Remstar s’est engagé à diffuser des nouvelles au réseau TQS, mais ce sans bulletins de nouvelles traditionnels. Il s’agirait de manchettes ou de nouvelles brèves réparties dans des émissions du matin ou du retour à la maison.
Remstar a ainsi répliqué, jeudi à Gatineau, aux demandes du CRTC et aux interventions qui ont été entendues par le conseil au cours de ses journées d’audience plus tôt ce mois-ci.
À Montréal et Québec, TQS diffuserait deux heures de nouvelles par semaine, mais ces manchettes et nouvelles seraient intégrées dans les émissions du matin et de retour à la maison.
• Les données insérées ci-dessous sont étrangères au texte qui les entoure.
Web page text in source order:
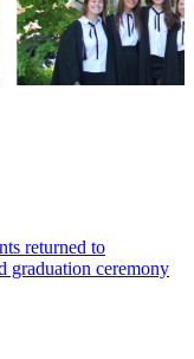
returned to
graduation ceremony
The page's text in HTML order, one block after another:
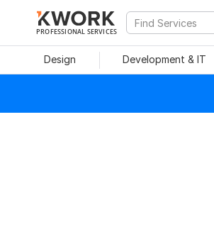
PROFESSIONAL SERVICES
Design Development & IT
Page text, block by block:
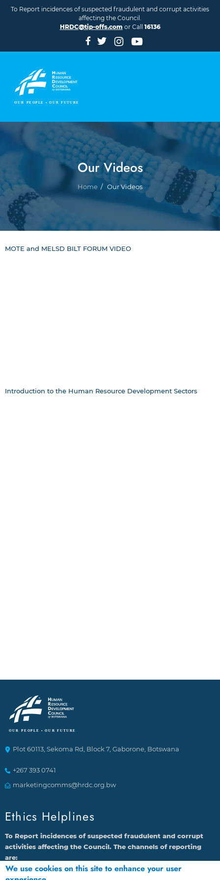
To Report incidences of suspected fraudulent and corrupt activities
affecting the Council.
HRDC@tip-offs.com or Call 16136
Our Videos
Breadcrumb
Home Our Videos
MOTE and MELSD BILT FORUM VIDEO
Introduction to the Human Resource Development Sectors
Plot 60113, Sekoma Rd, Block 7, Gaborone, Botswana
+267 393 0741
marketingcomms@hrdc.org.bw
Ethics Helplines
To Report incidences of suspected fraudulent and corrupt
activities affecting the Council. The channels of reporting
are:
By calling 16136 through Landline or Cell phone
We use cookies on this site to enhance your user
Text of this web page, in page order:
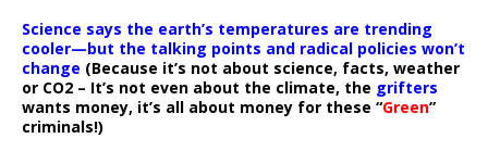
Science says the earth’s temperatures are trending
cooler—but the talking points and radical policies won’t
change (Because it’s not about science, facts, weather
or CO2 – It’s not even about the climate, the grifters
wants money, it’s all about money for these “Green”
criminals!)

À Saguenay, Sherbrooke et Trois-Rivières, TQS prévoit que 50 minutes par semaine de nouvelles locales ou régionales seraient intégrées lorsque la station régionale décroche du réseau pour l’émission de retour à la maison.
Après avoir explicitement refusé que le CRTC fasse de la production de nouvelles une condition de licence de TQS – ce qui va au-delà d’un simple engagement que TQS était prêt à prendre – , Remstar et TQS ont demandé une pause. Ils en sont revenus en changeant de cap, s’engageant désormais à accepter que le CRTC en fasse une condition de licence de TQS.
« Si vous deviez exiger que ce soit une condition de licence, mon frère et moi serions prêts à l’accepter », a corrigé Maxime Rémillard.
Finances trop partielles
Remstar a également déposé une lettre démontrant sa capacité financière et le dépôt de 20 millions $ dans un compte bancaire, mais le Conseil de la radiodiffusion et des télécommunications canadiennes (CRTC) s’en est montré insatisfait.
Le CRTC avait exigé un bilan financier plus exhaustif pour démontrer que Remstar avait les reins suffisamment solides pour se porter acquéreur de TQS, un bilan soit de Remstar Corporation, soit des frères Rémillard, les copropriétaires.
Le vice-président du CRTC, Michel Arpin, a fait connaître son impatience au coprésident et chef de la direction de Remstar Diffusion, Maxime Rémillard, affirmant qu’il ne se satisfaisait pas de ce qui avait été déposé. M. Arpin est revenu à la charge, exigeant l’un des deux bilans déjà demandés. « En bas de ça, pas de décision », a tranché le vice-président du CRTC.
Contenu canadien
Questionné par le conseiller Michel Morin sur le non-respect par TQS des règles quant au contenu canadien de la programmation, le vice-président et directeur général Serge Bellerose s’est engagé à corriger ces problèmes de codification et à respecter les règles de contenu canadien.
Ces règles imposent 60 pour cent de contenu canadien de jour et 50 pour cent le soir, ce que TQS ne respectait pas, selon les rapports remis au CRTC.
Remstar a aussi revendiqué l’instauration d’un crédit d’impôt pour compenser les dépenses de main-d’oeuvre encourues pour produire ces nouvelles, arguant que cela contribuerait à préserver des emplois.